Software obfuscation is a transformation procedure to make a program difficult to understand, but still preserves all of the program's original behavior. Mixed-Boolean-Arithmetic (MBA) obfuscation is a powerful and efficient obfuscation method. It transforms simple calculations to very complex expressions with mixed Boolean and arithmetic operators. Since many malware developers have adopted obfuscation techniques to hide malware from detection, analyzing obfuscated programs plays a crucial role in modern software security. This project seeks to effectively reverse MBA obfuscation result, which means to recover the original program logic from an obfuscated program produced by MBA transformation.
The objective of this project is to unveil the theoretical and practical attributes of MBA obfuscation. This research reveals the undiscovered fundamental weakness of MBA obfuscation and consequently challenges the existing design of MBA obfuscation. The research tasks include: 1) developing an arithmetic-based simplification method to reverse normal MBA obfuscation; 2) simplifying multi-granularity MBA obfuscation; and 3) reducing generic non-linear MBA expression. This project will advance human knowledge about MBA de-obfuscation and produce practical MBA reverse analysis tools.
The project will enable broader adoption of formal methods in security analysis applications and inspire more interdisciplinary research across programming languages and software security. The developed methods and data set will be publicly available. Besides, this project will facilitate the development of novel educational tools to enhance several current courses at The University of New Hampshire (UNH). The minority students and under-served populations will be engaged in both research and extracurricular activities (such as Capture-the-Flag competition) to participate in cutting-edge cyber-security research.

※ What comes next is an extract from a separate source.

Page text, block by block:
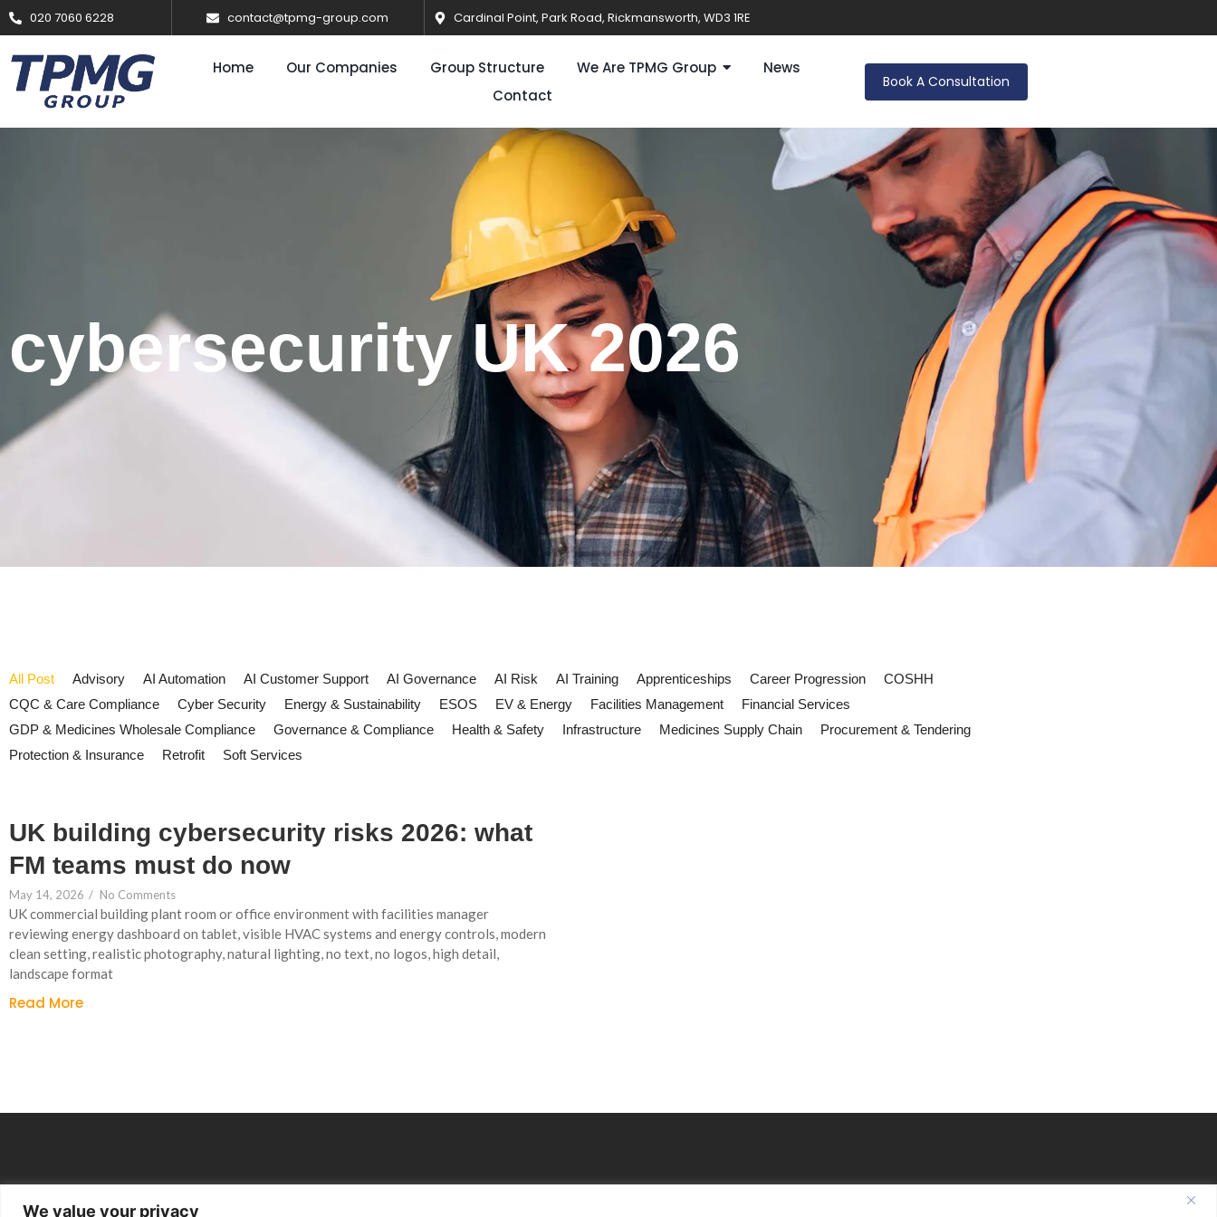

Source code, documentation, experimental results, and scholarly publications, will be managed using the distributed version control system Git. New curriculum materials will be organized by the course management system at UNH. A local repository copy will be stored in the backup servers at UNH SoftSec Group. Data will be retained for at least three years beyond the award period. The scholarly publications, presentations, and open-source code will be available on the homepage (www.cs.unh.edu/~dxu).
This award reflects NSF's statutory mission and has been deemed worthy of support through evaluation using the Foundation's intellectual merit and broader impacts review criteria.